**Task objective:**
Could you transcribe each entry below exactly, minus the images?

[Information shown]

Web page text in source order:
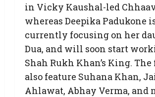
in Vicky Kaushal-led
whereas Deepika Padukone
currently focusing on her
Dua, and will soon start
Shah Rukh Khan’s King.
also feature Suhana Khan,
Ahlawat, Abhay Verma, and
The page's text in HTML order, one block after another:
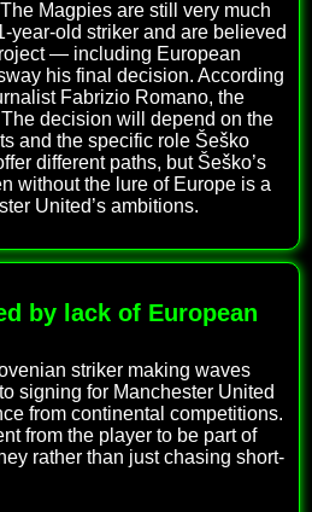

[/Information shown]

**Result of this exercise:**
Web page text in source order:
in Vicky Kaushal-led
whereas Deepika Padukone
currently focusing on her
Dua, and will soon start
Shah Rukh Khan’s King.
also feature Suhana Khan,
Ahlawat, Abhay Verma, and
The page's text in HTML order, one block after another:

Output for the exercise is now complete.